== Task brief ==
Write the entries out exactly. Any images they hold stay out of the copy.

== Extracted records ==
────────────────
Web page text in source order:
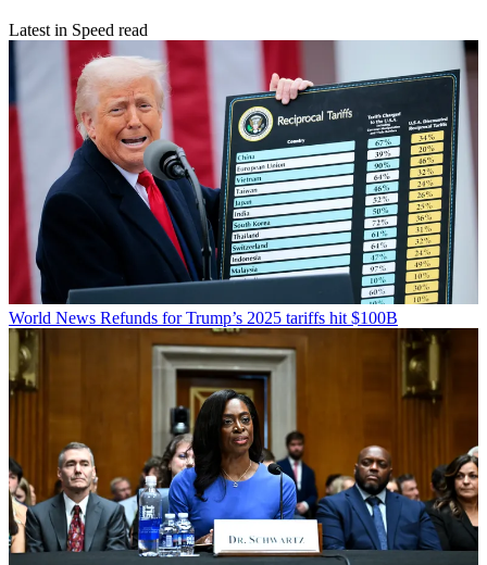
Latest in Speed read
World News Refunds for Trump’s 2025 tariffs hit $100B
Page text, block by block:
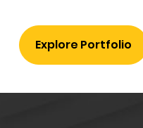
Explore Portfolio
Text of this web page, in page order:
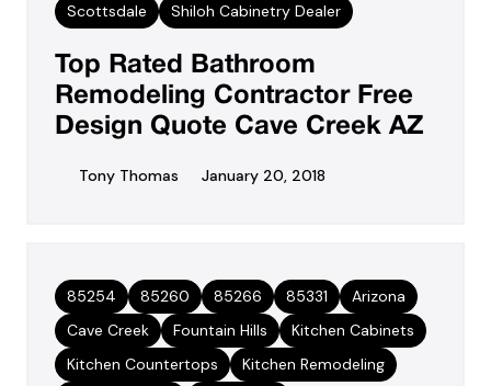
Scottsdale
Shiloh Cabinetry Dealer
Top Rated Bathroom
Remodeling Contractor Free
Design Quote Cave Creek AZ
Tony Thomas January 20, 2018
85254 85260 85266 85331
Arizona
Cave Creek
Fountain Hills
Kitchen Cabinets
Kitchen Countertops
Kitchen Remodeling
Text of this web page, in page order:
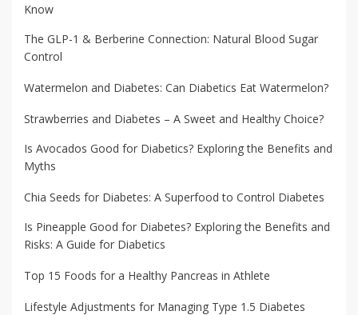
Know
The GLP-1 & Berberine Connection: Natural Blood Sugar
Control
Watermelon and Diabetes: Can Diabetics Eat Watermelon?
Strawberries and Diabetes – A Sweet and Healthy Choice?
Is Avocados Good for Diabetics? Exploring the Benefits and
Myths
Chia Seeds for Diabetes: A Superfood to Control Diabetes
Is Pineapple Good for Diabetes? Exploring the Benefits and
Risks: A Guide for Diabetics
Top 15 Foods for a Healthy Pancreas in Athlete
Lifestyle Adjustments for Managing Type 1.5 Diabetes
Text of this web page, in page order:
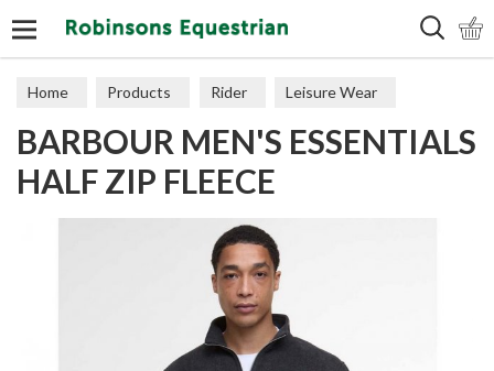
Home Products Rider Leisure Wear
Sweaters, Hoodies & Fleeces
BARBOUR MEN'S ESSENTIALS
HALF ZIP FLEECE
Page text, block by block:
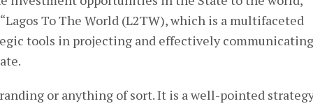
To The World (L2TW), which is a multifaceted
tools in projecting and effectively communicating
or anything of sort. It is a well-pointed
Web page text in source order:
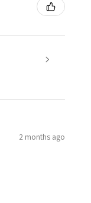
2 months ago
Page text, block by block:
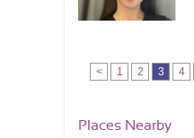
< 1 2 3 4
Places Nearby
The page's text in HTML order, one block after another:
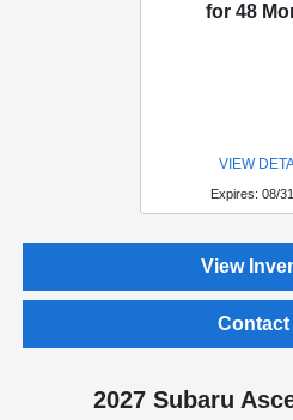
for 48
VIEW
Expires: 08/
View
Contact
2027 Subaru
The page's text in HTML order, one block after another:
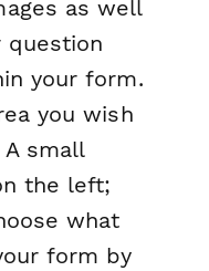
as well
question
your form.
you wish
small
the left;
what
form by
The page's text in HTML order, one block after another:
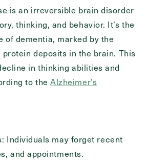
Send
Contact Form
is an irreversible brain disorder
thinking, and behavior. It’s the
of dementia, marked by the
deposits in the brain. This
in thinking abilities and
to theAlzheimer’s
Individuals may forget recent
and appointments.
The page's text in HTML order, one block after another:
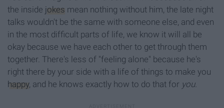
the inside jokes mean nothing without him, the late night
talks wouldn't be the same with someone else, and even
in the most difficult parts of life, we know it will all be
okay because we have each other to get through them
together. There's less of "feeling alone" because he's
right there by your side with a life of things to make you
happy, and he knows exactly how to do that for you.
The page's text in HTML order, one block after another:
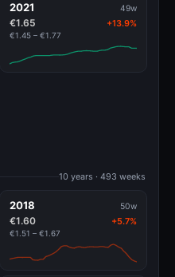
────────────────
== Reply ==
Web page text in source order:
Latest in Speed read
World News Refunds for Trump’s 2025 tariffs hit $100B
Page text, block by block:
Explore Portfolio
Text of this web page, in page order:
Scottsdale
Shiloh Cabinetry Dealer
Top Rated Bathroom
Remodeling Contractor Free
Design Quote Cave Creek AZ
Tony Thomas January 20, 2018
85254 85260 85266 85331
Arizona
Cave Creek
Fountain Hills
Kitchen Cabinets
Kitchen Countertops
Kitchen Remodeling
Text of this web page, in page order:
Know
The GLP-1 & Berberine Connection: Natural Blood Sugar
Control
Watermelon and Diabetes: Can Diabetics Eat Watermelon?
Strawberries and Diabetes – A Sweet and Healthy Choice?
Is Avocados Good for Diabetics? Exploring the Benefits and
Myths
Chia Seeds for Diabetes: A Superfood to Control Diabetes
Is Pineapple Good for Diabetes? Exploring the Benefits and
Risks: A Guide for Diabetics
Top 15 Foods for a Healthy Pancreas in Athlete
Lifestyle Adjustments for Managing Type 1.5 Diabetes
Text of this web page, in page order:
Home Products Rider Leisure Wear
Sweaters, Hoodies & Fleeces
BARBOUR MEN'S ESSENTIALS
HALF ZIP FLEECE
Page text, block by block:
To The World (L2TW), which is a multifaceted
tools in projecting and effectively communicating
or anything of sort. It is a well-pointed
Web page text in source order:
2 months ago
Page text, block by block:
< 1 2 3 4
Places Nearby
The page's text in HTML order, one block after another:
for 48
VIEW
Expires: 08/
View
Contact
2027 Subaru
The page's text in HTML order, one block after another:
as well
question
your form.
you wish
small
the left;
what
form by
The page's text in HTML order, one block after another:
Send
Contact Form
is an irreversible brain disorder
thinking, and behavior. It’s the
of dementia, marked by the
deposits in the brain. This
in thinking abilities and
to theAlzheimer’s
Individuals may forget recent
and appointments.
The page's text in HTML order, one block after another:
the inside jokes mean nothing without him, the late night
talks wouldn't be the same with someone else, and even
in the most difficult parts of life, we know it will all be
okay because we have each other to get through them
together. There's less of "feeling alone" because he's
right there by your side with a life of things to make you
happy, and he knows exactly how to do that for you.
The page's text in HTML order, one block after another:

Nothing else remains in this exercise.